%%
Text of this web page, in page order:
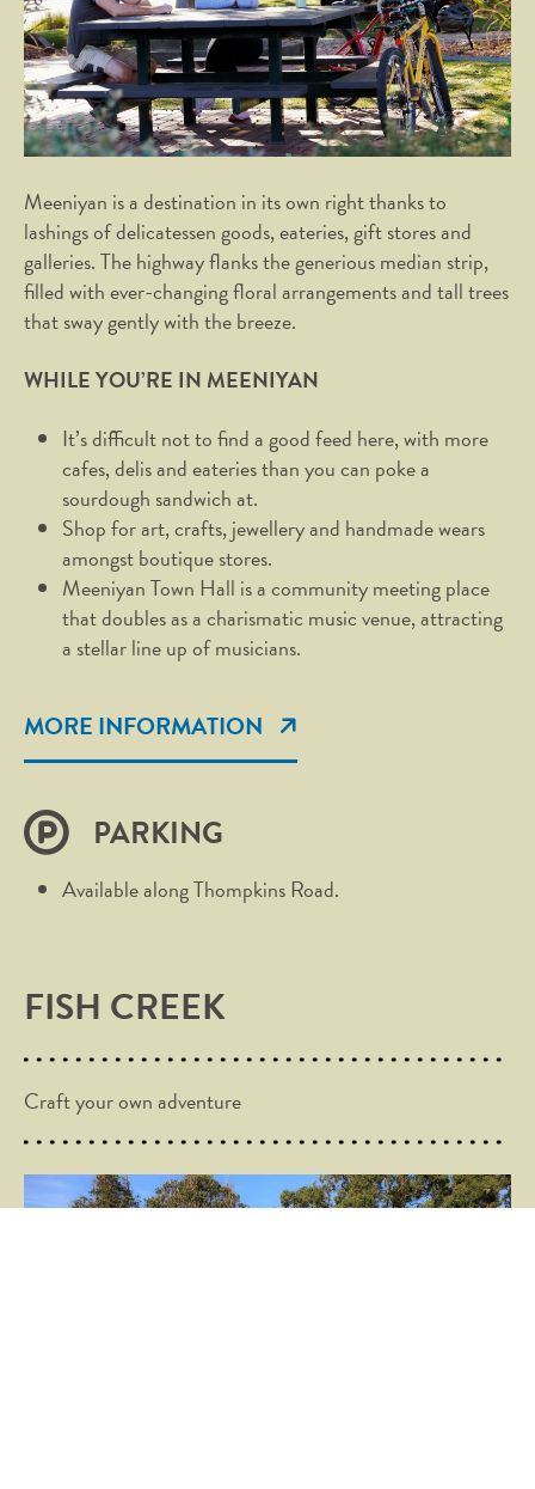
Meeniyan is a destination in its own right thanks to
lashings of delicatessen goods, eateries, gift stores and
galleries. The highway flanks the generious median strip,
filled with ever-changing floral arrangements and tall trees
that sway gently with the breeze.
WHILE YOU’RE IN MEENIYAN
It’s difficult not to find a good feed here, with more
cafes, delis and eateries than you can poke a
sourdough sandwich at.
Shop for art, crafts, jewellery and handmade wears
amongst boutique stores.
Meeniyan Town Hall is a community meeting place
that doubles as a charismatic music venue, attracting
a stellar line up of musicians.
MORE INFORMATION
PARKING
Available along Thompkins Road.
FISH CREEK
Craft your own adventure
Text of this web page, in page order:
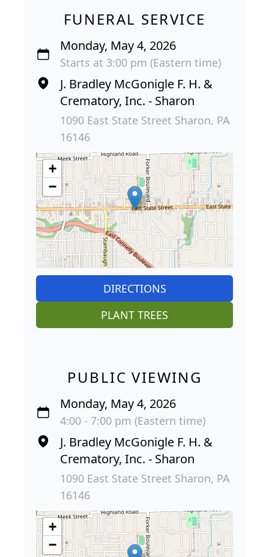
FUNERAL SERVICE
Monday, May 4, 2026
Starts at 3:00 pm (Eastern time)
J. Bradley McGonigle F. H. &
Crematory, Inc. - Sharon
1090 East State Street Sharon, PA
16146
+
−
DIRECTIONS
PLANT TREES
PUBLIC VIEWING
Monday, May 4, 2026
4:00 - 7:00 pm (Eastern time)
J. Bradley McGonigle F. H. &
Crematory, Inc. - Sharon
1090 East State Street Sharon, PA
16146
+
−
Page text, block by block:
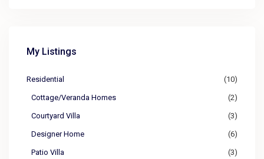
My Listings
Residential (10)
Cottage/Veranda Homes (2)
Courtyard Villa (3)
Designer Home (6)
Patio Villa (3)
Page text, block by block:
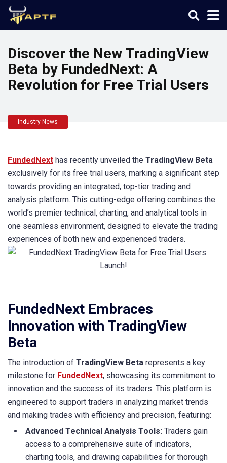
Discover the New TradingView
Beta by FundedNext: A
Revolution for Free Trial Users
Industry News
FundedNext has recently unveiled the TradingView Beta
exclusively for its free trial users, marking a significant step
towards providing an integrated, top-tier trading and
analysis platform. This cutting-edge offering combines the
world’s premier technical, charting, and analytical tools in
one seamless environment, designed to elevate the trading
experiences of both new and experienced traders.
FundedNext Embraces
Innovation with TradingView
Beta
The introduction of TradingView Beta represents a key
milestone for FundedNext, showcasing its commitment to
innovation and the success of its traders. This platform is
engineered to support traders in analyzing market trends
and making trades with efficiency and precision, featuring:
Advanced Technical Analysis Tools: Traders gain
access to a comprehensive suite of indicators,
charting tools, and drawing capabilities for thorough
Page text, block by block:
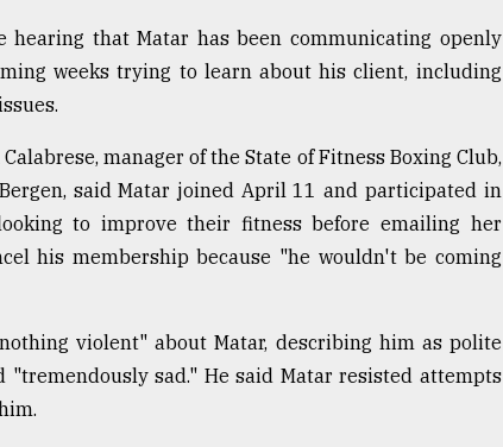
hearing that Matar has been communicating openly
weeks trying to learn about his client, including
manager of the State of Fitness Boxing Club,
said Matar joined April 11 and participated in
to improve their fitness before emailing her
his membership because "he wouldn't be coming
violent" about Matar, describing him as polite
"tremendously sad." He said Matar resisted attempts
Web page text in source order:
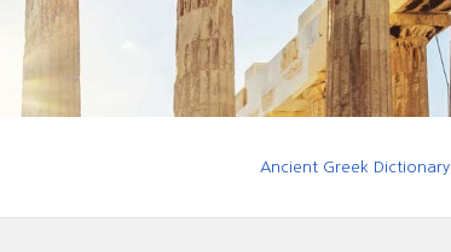
Ancient Greek Dictionary
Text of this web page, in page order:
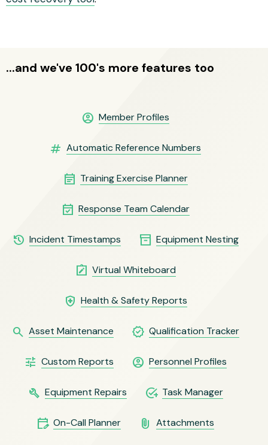
...and we've 100's more features too
account_circle Member Profiles
numbers Automatic Reference Numbers
event_note Training Exercise Planner
event_available Response Team Calendar
history Incident Timestamps inventory_2 Equipment Nesting
note_alt Virtual Whiteboard
health_and_safety Health & Safety Reports
search Asset Maintenance verified Qualification Tracker
tune Custom Reports account_circle Personnel Profiles
build Equipment Repairs add_task Task Manager
edit_calendar On-Call Planner attach_file Attachments
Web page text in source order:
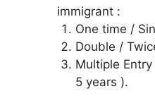
immigrant :
One time /
Double /
Multiple
5 years ).
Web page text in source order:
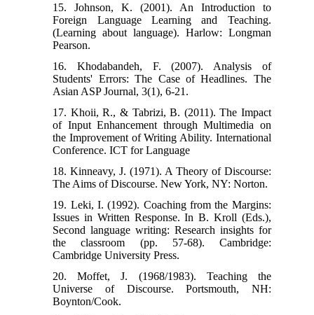
15. Johnson, K. (2001). An Introduction to
Foreign Language Learning and Teaching.
(Learning about language). Harlow: Longman
Pearson.
16. Khodabandeh, F. (2007). Analysis of
Students' Errors: The Case of Headlines. The
Asian ASP Journal, 3(1), 6-21.
17. Khoii, R., & Tabrizi, B. (2011). The Impact
of Input Enhancement through Multimedia on
the Improvement of Writing Ability. International
Conference. ICT for Language
18. Kinneavy, J. (1971). A Theory of Discourse:
The Aims of Discourse. New York, NY: Norton.
19. Leki, I. (1992). Coaching from the Margins:
Issues in Written Response. In B. Kroll (Eds.),
Second language writing: Research insights for
the classroom (pp. 57-68). Cambridge:
Cambridge University Press.
20. Moffet, J. (1968/1983). Teaching the
Universe of Discourse. Portsmouth, NH:
Boynton/Cook.
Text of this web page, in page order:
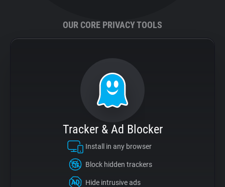
OUR CORE PRIVACY TOOLS
Tracker & Ad Blocker
Install in any browser
Block hidden trackers
Hide intrusive ads
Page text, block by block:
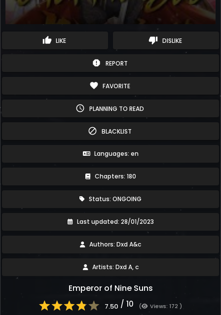
thumb_up LIKE thumb_down DISLIKE
report REPORT
favorite FAVORITE
schedule PLANNING TO READ
block BLACKLIST
Languages: en
Chapters: 180
Status: ONGOING
Last updated: 28/01/2023
Authors: Dxd A&c
Artists: Dxd A, c
Emperor of Nine Suns
7.50 / 10 (
Views: 172 )
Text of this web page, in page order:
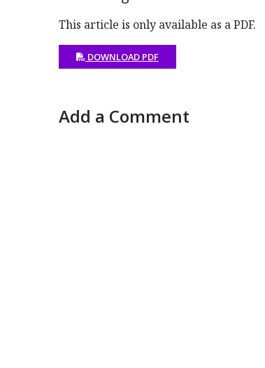
This article is only available as a PDF.
DOWNLOAD PDF
Add a Comment
%%
Exercise objective =
The records above should be reproduced exactly, with the pictures omitted.

Exercise answer =
Text of this web page, in page order:
Meeniyan is a destination in its own right thanks to
lashings of delicatessen goods, eateries, gift stores and
galleries. The highway flanks the generious median strip,
filled with ever-changing floral arrangements and tall trees
that sway gently with the breeze.
WHILE YOU’RE IN MEENIYAN
It’s difficult not to find a good feed here, with more
cafes, delis and eateries than you can poke a
sourdough sandwich at.
Shop for art, crafts, jewellery and handmade wears
amongst boutique stores.
Meeniyan Town Hall is a community meeting place
that doubles as a charismatic music venue, attracting
a stellar line up of musicians.
MORE INFORMATION
PARKING
Available along Thompkins Road.
FISH CREEK
Craft your own adventure
Text of this web page, in page order:
FUNERAL SERVICE
Monday, May 4, 2026
Starts at 3:00 pm (Eastern time)
J. Bradley McGonigle F. H. &
Crematory, Inc. - Sharon
1090 East State Street Sharon, PA
16146
+
−
DIRECTIONS
PLANT TREES
PUBLIC VIEWING
Monday, May 4, 2026
4:00 - 7:00 pm (Eastern time)
J. Bradley McGonigle F. H. &
Crematory, Inc. - Sharon
1090 East State Street Sharon, PA
16146
+
−
Page text, block by block:
My Listings
Residential (10)
Cottage/Veranda Homes (2)
Courtyard Villa (3)
Designer Home (6)
Patio Villa (3)
Page text, block by block:
Discover the New TradingView
Beta by FundedNext: A
Revolution for Free Trial Users
Industry News
FundedNext has recently unveiled the TradingView Beta
exclusively for its free trial users, marking a significant step
towards providing an integrated, top-tier trading and
analysis platform. This cutting-edge offering combines the
world’s premier technical, charting, and analytical tools in
one seamless environment, designed to elevate the trading
experiences of both new and experienced traders.
FundedNext Embraces
Innovation with TradingView
Beta
The introduction of TradingView Beta represents a key
milestone for FundedNext, showcasing its commitment to
innovation and the success of its traders. This platform is
engineered to support traders in analyzing market trends
and making trades with efficiency and precision, featuring:
Advanced Technical Analysis Tools: Traders gain
access to a comprehensive suite of indicators,
charting tools, and drawing capabilities for thorough
Page text, block by block:
hearing that Matar has been communicating openly
weeks trying to learn about his client, including
manager of the State of Fitness Boxing Club,
said Matar joined April 11 and participated in
to improve their fitness before emailing her
his membership because "he wouldn't be coming
violent" about Matar, describing him as polite
"tremendously sad." He said Matar resisted attempts
Web page text in source order:
Ancient Greek Dictionary
Text of this web page, in page order:
...and we've 100's more features too
account_circle Member Profiles
numbers Automatic Reference Numbers
event_note Training Exercise Planner
event_available Response Team Calendar
history Incident Timestamps inventory_2 Equipment Nesting
note_alt Virtual Whiteboard
health_and_safety Health & Safety Reports
search Asset Maintenance verified Qualification Tracker
tune Custom Reports account_circle Personnel Profiles
build Equipment Repairs add_task Task Manager
edit_calendar On-Call Planner attach_file Attachments
Web page text in source order:
immigrant :
One time /
Double /
Multiple
5 years ).
Web page text in source order:
15. Johnson, K. (2001). An Introduction to
Foreign Language Learning and Teaching.
(Learning about language). Harlow: Longman
Pearson.
16. Khodabandeh, F. (2007). Analysis of
Students' Errors: The Case of Headlines. The
Asian ASP Journal, 3(1), 6-21.
17. Khoii, R., & Tabrizi, B. (2011). The Impact
of Input Enhancement through Multimedia on
the Improvement of Writing Ability. International
Conference. ICT for Language
18. Kinneavy, J. (1971). A Theory of Discourse:
The Aims of Discourse. New York, NY: Norton.
19. Leki, I. (1992). Coaching from the Margins:
Issues in Written Response. In B. Kroll (Eds.),
Second language writing: Research insights for
the classroom (pp. 57-68). Cambridge:
Cambridge University Press.
20. Moffet, J. (1968/1983). Teaching the
Universe of Discourse. Portsmouth, NH:
Boynton/Cook.
Text of this web page, in page order:
OUR CORE PRIVACY TOOLS
Tracker & Ad Blocker
Install in any browser
Block hidden trackers
Hide intrusive ads
Page text, block by block:
thumb_up LIKE thumb_down DISLIKE
report REPORT
favorite FAVORITE
schedule PLANNING TO READ
block BLACKLIST
Languages: en
Chapters: 180
Status: ONGOING
Last updated: 28/01/2023
Authors: Dxd A&c
Artists: Dxd A, c
Emperor of Nine Suns
7.50 / 10 (
Views: 172 )
Text of this web page, in page order:
This article is only available as a PDF.
DOWNLOAD PDF
Add a Comment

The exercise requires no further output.